ADR019: Trino catalog definitions
-
Status: accepted
-
Deciders:
-
Felix Hennig
-
Malte Sander
-
Sebastian Bernauer
-
Sönke Liebau
-
Teo Klestrup Röijezon
-
-
Date: 17.05.2022
Context and Problem Statement
Trino allows user to specify multiple catalogs to connect to a variety of different data-sources. We need to agree on a mechanism to
-
Specifying Trino catalog definitions (this ADR)
-
Connect a catalog definition to an Trino cluster (ADR020: Trino catalog usage)
Decision Drivers
-
Multiple different types of connectors must be supported, e.g.
Hive
,Iceberg
,Oracle
andPostgreSQL
. -
In case of catalogs that use distributed file-systems such as HDFS or S3 the access needs to be configured.
Considered Options
-
TrinoCatalog CRD with discovery ConfigMaps from same namespace
-
TrinoCatalog CRD with discovery ConfigMaps from potentially other namespaces
Decision Outcome
Chosen option: "TrinoCatalog CRD with discovery ConfigMaps from same namespace".
This option lines up with the way we want to handle discovery ConfigMaps:
The operator of the service connecting to (e.g. hdfs) watches for HdfsDirectory objects and provides us with a discovery ConfigMap in the target namespace.
We will start only implementing the Hive
connector and support more connectors in the future.
Pros and Cons of the Options
A TrinoCatalog has a top-level complex enum to distinguish between the different connector types. This way every connector can define it’s own set of attributes that it supports.
TrinoCatalog CRD with discovery ConfigMaps from same namespace
Here all references to discovery ConfigMaps such as HDFS or Hive only are a string that contains the name of the ConfigMap. The ConfigMap must reside in the same namespace as the TrinoCatalog object
---
# Pseudo code!
TrinoCatalog
metadata:
name: trino-catalog
namespace: default
spec:
hive:
metastore: # mandatory
configMap: my-hive-metastore
s3: # S3ConnectionDef, optional
inline:
host: minio
# OR
reference: my-minio-connection
hdfs: # optional
configMap: my-hdfs # will provide hdfs-site.xml
impersonation: true # optional, defaults to false
# there is no kerberos or wireEncryption attribute, as the information about kerberos comes from the discovery configmap
# OR
iceberg: {} # Attributes need to be defined later on when we support iceberg
# OR
postgresql: {} # Attributes need to be defined later on when we support postgresql
# OR [...]
Looking at the example of hdfs the hdfs discovery ConfigMap will be created by the hdfs-operator. That can be the case because we are running in the same namespace as hdfs or we place a HdfsDirectory object into the Trino namespace. The hdfs-operator then detects the HdfsDirectory object and places a discovery ConfigMap into the Trino namespace. (This is similar to the way ZooKeeper’s ZNodes currently work)
-
Good, because it’s simple and we don’t have to worry about cross-namespace access
-
Bad, because it prohibits the usage of an HDFS in a different namespace than the TrinoCatalog namespace. This can be solved by letting the hdfs-operator put the same discovery configmap into multiple namespaces (including the one with the TrinoCatalog)

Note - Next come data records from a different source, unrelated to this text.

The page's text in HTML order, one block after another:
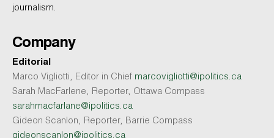
journalism.
Company
Editorial
Marco Vigliotti, Editor in Chief marcovigliotti@ipolitics.ca
Sarah MacFarlene, Reporter, Ottawa Compass
sarahmacfarlane@ipolitics.ca
Gideon Scanlon, Reporter, Barrie Compass
gideonscanlon@ipolitics.ca
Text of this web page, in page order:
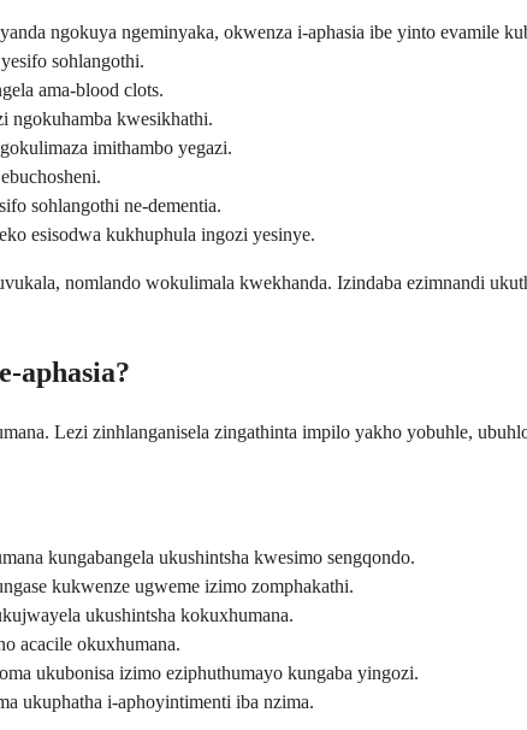
ngokuya ngeminyaka, okwenza i-aphasia ibe yinto evamile
sohlangothi.
ama-blood clots.
ngokuhamba kwesikhathi.
imithambo yegazi.
sohlangothi ne-dementia.
esisodwa kukhuphula ingozi yesinye.
nomlando wokulimala kwekhanda. Izindaba ezimnandi
aphasia?
Lezi zinhlanganisela zingathinta impilo yakho yobuhle,
kungabangela ukushintsha kwesimo sengqondo.
kukwenze ugweme izimo zomphakathi.
ukushintsha kokuxhumana.
acacile okuxhumana.
ukubonisa izimo eziphuthumayo kungaba yingozi.
ukuphatha i-aphoyintimenti iba nzima.

TrinoCatalog CRD with discovery ConfigMaps from potentially other namespaces
Here all references to discovery ConfigMaps such as HDFS or Hive are a tuple of the name and the namespace of the ConfigMap. The namespace is optional, if not provided the same namespace from the TrinoCatalog will be used. The ConfigMap can reside in a different namespace as the TrinoCatalog object
---
# Pseudo code!
TrinoCatalog
metadata:
name: trino-catalog
namespace: default
spec:
hive:
metastore: # mandatory
configMap:
name: my-hive-metastore
namespace: default # optional
s3: # S3ConnectionDef, optional
inline:
host: minio
# OR
reference:
name: my-minio-connection
namespace: default # optional
hdfs: # optional
configMap: # will provide hdfs-site.xml
name: my-hdfs
namespace: default # optional
impersonation: true # optional, defaults to false
# there is no kerberos or wireEncryption attribute, as the information about kerberos comes from the discovery configmap
# OR
iceberg: {} # Attributes need to be defined later on when we support iceberg
# OR
postgresql: {} # Attributes need to be defined later on when we support postgresql
# OR [...]
-
Good, because it allows easy cross-namespace access
-
Bad, because it’s more complicated
-
Bad, because we can’t simply mount the ConfigMap (e.g. with hdfs-site.xml) but instead somehow need to "transfer" it between different namespaces and watch the original ConfigMap.